■ **Work request**
The data must be copied over exactly and in full.

■ **Data to use**
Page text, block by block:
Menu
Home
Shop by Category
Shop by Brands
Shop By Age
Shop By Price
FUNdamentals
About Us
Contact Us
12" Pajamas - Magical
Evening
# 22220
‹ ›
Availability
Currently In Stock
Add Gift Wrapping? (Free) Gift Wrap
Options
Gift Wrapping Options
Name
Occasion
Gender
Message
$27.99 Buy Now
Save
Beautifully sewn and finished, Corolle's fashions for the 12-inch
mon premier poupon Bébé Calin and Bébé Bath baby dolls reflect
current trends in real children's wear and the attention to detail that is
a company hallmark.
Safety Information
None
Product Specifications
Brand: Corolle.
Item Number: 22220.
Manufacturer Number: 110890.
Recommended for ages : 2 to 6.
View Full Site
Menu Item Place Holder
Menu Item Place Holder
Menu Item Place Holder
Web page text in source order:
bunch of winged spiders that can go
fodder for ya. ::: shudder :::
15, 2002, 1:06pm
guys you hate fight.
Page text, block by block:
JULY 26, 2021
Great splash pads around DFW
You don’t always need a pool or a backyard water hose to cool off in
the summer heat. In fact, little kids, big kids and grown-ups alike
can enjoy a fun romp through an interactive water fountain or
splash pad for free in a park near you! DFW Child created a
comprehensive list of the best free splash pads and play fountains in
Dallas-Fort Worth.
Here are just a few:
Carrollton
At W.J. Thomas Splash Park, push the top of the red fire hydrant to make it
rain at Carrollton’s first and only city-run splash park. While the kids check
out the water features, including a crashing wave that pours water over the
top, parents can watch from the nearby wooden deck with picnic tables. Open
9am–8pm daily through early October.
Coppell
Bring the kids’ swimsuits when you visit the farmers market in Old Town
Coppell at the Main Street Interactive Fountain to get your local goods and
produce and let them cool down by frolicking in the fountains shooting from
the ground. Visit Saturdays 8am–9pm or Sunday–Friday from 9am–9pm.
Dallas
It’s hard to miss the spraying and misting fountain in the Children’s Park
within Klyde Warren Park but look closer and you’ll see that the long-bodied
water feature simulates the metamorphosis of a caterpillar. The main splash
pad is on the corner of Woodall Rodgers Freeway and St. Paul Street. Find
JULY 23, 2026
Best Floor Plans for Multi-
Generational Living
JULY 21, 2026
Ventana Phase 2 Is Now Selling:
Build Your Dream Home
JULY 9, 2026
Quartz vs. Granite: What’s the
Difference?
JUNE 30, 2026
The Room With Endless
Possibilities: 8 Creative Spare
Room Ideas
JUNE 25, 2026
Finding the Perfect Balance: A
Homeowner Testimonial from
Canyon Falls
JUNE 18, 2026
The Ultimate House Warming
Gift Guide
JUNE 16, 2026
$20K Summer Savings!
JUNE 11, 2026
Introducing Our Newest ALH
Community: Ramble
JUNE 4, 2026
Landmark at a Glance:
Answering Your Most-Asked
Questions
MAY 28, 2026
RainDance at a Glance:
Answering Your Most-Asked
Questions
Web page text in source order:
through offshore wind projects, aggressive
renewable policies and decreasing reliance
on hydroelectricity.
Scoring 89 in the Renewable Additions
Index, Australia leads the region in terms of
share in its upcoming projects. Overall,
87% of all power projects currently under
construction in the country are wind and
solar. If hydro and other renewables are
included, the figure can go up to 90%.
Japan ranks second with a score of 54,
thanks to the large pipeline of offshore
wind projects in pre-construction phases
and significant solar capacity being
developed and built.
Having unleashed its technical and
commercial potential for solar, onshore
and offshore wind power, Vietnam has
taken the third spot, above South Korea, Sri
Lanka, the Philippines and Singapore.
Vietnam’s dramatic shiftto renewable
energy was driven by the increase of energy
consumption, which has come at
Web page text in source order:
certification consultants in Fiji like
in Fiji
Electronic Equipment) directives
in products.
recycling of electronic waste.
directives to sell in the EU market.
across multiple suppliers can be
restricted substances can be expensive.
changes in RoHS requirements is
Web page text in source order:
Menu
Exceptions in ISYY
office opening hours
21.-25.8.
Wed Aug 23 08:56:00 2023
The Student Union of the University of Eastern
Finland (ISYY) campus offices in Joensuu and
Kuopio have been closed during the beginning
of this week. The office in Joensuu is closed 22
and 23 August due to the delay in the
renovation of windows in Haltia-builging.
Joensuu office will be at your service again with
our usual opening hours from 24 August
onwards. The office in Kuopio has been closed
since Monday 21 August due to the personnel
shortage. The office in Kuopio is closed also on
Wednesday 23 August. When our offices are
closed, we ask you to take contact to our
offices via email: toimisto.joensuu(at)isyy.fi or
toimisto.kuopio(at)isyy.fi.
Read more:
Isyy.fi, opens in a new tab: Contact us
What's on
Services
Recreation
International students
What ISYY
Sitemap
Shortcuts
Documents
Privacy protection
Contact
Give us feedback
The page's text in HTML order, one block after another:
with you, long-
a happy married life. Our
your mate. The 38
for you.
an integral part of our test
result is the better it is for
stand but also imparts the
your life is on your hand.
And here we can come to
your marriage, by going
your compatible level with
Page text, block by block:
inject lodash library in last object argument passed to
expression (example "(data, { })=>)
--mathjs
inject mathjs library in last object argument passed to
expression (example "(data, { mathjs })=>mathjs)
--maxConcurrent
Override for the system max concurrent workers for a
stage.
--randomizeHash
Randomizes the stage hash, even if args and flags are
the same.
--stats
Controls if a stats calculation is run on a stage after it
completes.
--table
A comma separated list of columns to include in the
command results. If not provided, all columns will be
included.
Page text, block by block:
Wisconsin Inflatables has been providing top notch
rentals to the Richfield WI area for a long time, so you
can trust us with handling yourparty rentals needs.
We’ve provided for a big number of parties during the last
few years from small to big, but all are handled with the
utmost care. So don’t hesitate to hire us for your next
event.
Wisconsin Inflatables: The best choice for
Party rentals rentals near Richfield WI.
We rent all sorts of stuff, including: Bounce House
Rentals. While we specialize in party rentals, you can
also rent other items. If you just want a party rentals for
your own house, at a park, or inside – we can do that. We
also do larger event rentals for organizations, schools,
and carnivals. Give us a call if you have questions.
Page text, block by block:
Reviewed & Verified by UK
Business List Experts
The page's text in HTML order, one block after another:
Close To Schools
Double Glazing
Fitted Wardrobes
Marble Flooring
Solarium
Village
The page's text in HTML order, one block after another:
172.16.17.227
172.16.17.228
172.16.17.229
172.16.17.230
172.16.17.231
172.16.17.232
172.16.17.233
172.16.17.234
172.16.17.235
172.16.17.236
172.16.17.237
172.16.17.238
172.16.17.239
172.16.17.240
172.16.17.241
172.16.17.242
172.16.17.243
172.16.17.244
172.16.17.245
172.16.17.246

■ **Task output**
Page text, block by block:
Menu
Home
Shop by Category
Shop by Brands
Shop By Age
Shop By Price
FUNdamentals
About Us
Contact Us
12" Pajamas - Magical
Evening
# 22220
‹ ›
Availability
Currently In Stock
Add Gift Wrapping? (Free) Gift Wrap
Options
Gift Wrapping Options
Name
Occasion
Gender
Message
$27.99 Buy Now
Save
Beautifully sewn and finished, Corolle's fashions for the 12-inch
mon premier poupon Bébé Calin and Bébé Bath baby dolls reflect
current trends in real children's wear and the attention to detail that is
a company hallmark.
Safety Information
None
Product Specifications
Brand: Corolle.
Item Number: 22220.
Manufacturer Number: 110890.
Recommended for ages : 2 to 6.
View Full Site
Menu Item Place Holder
Menu Item Place Holder
Menu Item Place Holder
Web page text in source order:
bunch of winged spiders that can go
fodder for ya. ::: shudder :::
15, 2002, 1:06pm
guys you hate fight.
Page text, block by block:
JULY 26, 2021
Great splash pads around DFW
You don’t always need a pool or a backyard water hose to cool off in
the summer heat. In fact, little kids, big kids and grown-ups alike
can enjoy a fun romp through an interactive water fountain or
splash pad for free in a park near you! DFW Child created a
comprehensive list of the best free splash pads and play fountains in
Dallas-Fort Worth.
Here are just a few:
Carrollton
At W.J. Thomas Splash Park, push the top of the red fire hydrant to make it
rain at Carrollton’s first and only city-run splash park. While the kids check
out the water features, including a crashing wave that pours water over the
top, parents can watch from the nearby wooden deck with picnic tables. Open
9am–8pm daily through early October.
Coppell
Bring the kids’ swimsuits when you visit the farmers market in Old Town
Coppell at the Main Street Interactive Fountain to get your local goods and
produce and let them cool down by frolicking in the fountains shooting from
the ground. Visit Saturdays 8am–9pm or Sunday–Friday from 9am–9pm.
Dallas
It’s hard to miss the spraying and misting fountain in the Children’s Park
within Klyde Warren Park but look closer and you’ll see that the long-bodied
water feature simulates the metamorphosis of a caterpillar. The main splash
pad is on the corner of Woodall Rodgers Freeway and St. Paul Street. Find
JULY 23, 2026
Best Floor Plans for Multi-
Generational Living
JULY 21, 2026
Ventana Phase 2 Is Now Selling:
Build Your Dream Home
JULY 9, 2026
Quartz vs. Granite: What’s the
Difference?
JUNE 30, 2026
The Room With Endless
Possibilities: 8 Creative Spare
Room Ideas
JUNE 25, 2026
Finding the Perfect Balance: A
Homeowner Testimonial from
Canyon Falls
JUNE 18, 2026
The Ultimate House Warming
Gift Guide
JUNE 16, 2026
$20K Summer Savings!
JUNE 11, 2026
Introducing Our Newest ALH
Community: Ramble
JUNE 4, 2026
Landmark at a Glance:
Answering Your Most-Asked
Questions
MAY 28, 2026
RainDance at a Glance:
Answering Your Most-Asked
Questions
Web page text in source order:
through offshore wind projects, aggressive
renewable policies and decreasing reliance
on hydroelectricity.
Scoring 89 in the Renewable Additions
Index, Australia leads the region in terms of
share in its upcoming projects. Overall,
87% of all power projects currently under
construction in the country are wind and
solar. If hydro and other renewables are
included, the figure can go up to 90%.
Japan ranks second with a score of 54,
thanks to the large pipeline of offshore
wind projects in pre-construction phases
and significant solar capacity being
developed and built.
Having unleashed its technical and
commercial potential for solar, onshore
and offshore wind power, Vietnam has
taken the third spot, above South Korea, Sri
Lanka, the Philippines and Singapore.
Vietnam’s dramatic shiftto renewable
energy was driven by the increase of energy
consumption, which has come at
Web page text in source order:
certification consultants in Fiji like
in Fiji
Electronic Equipment) directives
in products.
recycling of electronic waste.
directives to sell in the EU market.
across multiple suppliers can be
restricted substances can be expensive.
changes in RoHS requirements is
Web page text in source order:
Menu
Exceptions in ISYY
office opening hours
21.-25.8.
Wed Aug 23 08:56:00 2023
The Student Union of the University of Eastern
Finland (ISYY) campus offices in Joensuu and
Kuopio have been closed during the beginning
of this week. The office in Joensuu is closed 22
and 23 August due to the delay in the
renovation of windows in Haltia-builging.
Joensuu office will be at your service again with
our usual opening hours from 24 August
onwards. The office in Kuopio has been closed
since Monday 21 August due to the personnel
shortage. The office in Kuopio is closed also on
Wednesday 23 August. When our offices are
closed, we ask you to take contact to our
offices via email: toimisto.joensuu(at)isyy.fi or
toimisto.kuopio(at)isyy.fi.
Read more:
Isyy.fi, opens in a new tab: Contact us
What's on
Services
Recreation
International students
What ISYY
Sitemap
Shortcuts
Documents
Privacy protection
Contact
Give us feedback
The page's text in HTML order, one block after another:
with you, long-
a happy married life. Our
your mate. The 38
for you.
an integral part of our test
result is the better it is for
stand but also imparts the
your life is on your hand.
And here we can come to
your marriage, by going
your compatible level with
Page text, block by block:
inject lodash library in last object argument passed to
expression (example "(data, { })=>)
--mathjs
inject mathjs library in last object argument passed to
expression (example "(data, { mathjs })=>mathjs)
--maxConcurrent
Override for the system max concurrent workers for a
stage.
--randomizeHash
Randomizes the stage hash, even if args and flags are
the same.
--stats
Controls if a stats calculation is run on a stage after it
completes.
--table
A comma separated list of columns to include in the
command results. If not provided, all columns will be
included.
Page text, block by block:
Wisconsin Inflatables has been providing top notch
rentals to the Richfield WI area for a long time, so you
can trust us with handling yourparty rentals needs.
We’ve provided for a big number of parties during the last
few years from small to big, but all are handled with the
utmost care. So don’t hesitate to hire us for your next
event.
Wisconsin Inflatables: The best choice for
Party rentals rentals near Richfield WI.
We rent all sorts of stuff, including: Bounce House
Rentals. While we specialize in party rentals, you can
also rent other items. If you just want a party rentals for
your own house, at a park, or inside – we can do that. We
also do larger event rentals for organizations, schools,
and carnivals. Give us a call if you have questions.
Page text, block by block:
Reviewed & Verified by UK
Business List Experts
The page's text in HTML order, one block after another:
Close To Schools
Double Glazing
Fitted Wardrobes
Marble Flooring
Solarium
Village
The page's text in HTML order, one block after another:
172.16.17.227
172.16.17.228
172.16.17.229
172.16.17.230
172.16.17.231
172.16.17.232
172.16.17.233
172.16.17.234
172.16.17.235
172.16.17.236
172.16.17.237
172.16.17.238
172.16.17.239
172.16.17.240
172.16.17.241
172.16.17.242
172.16.17.243
172.16.17.244
172.16.17.245
172.16.17.246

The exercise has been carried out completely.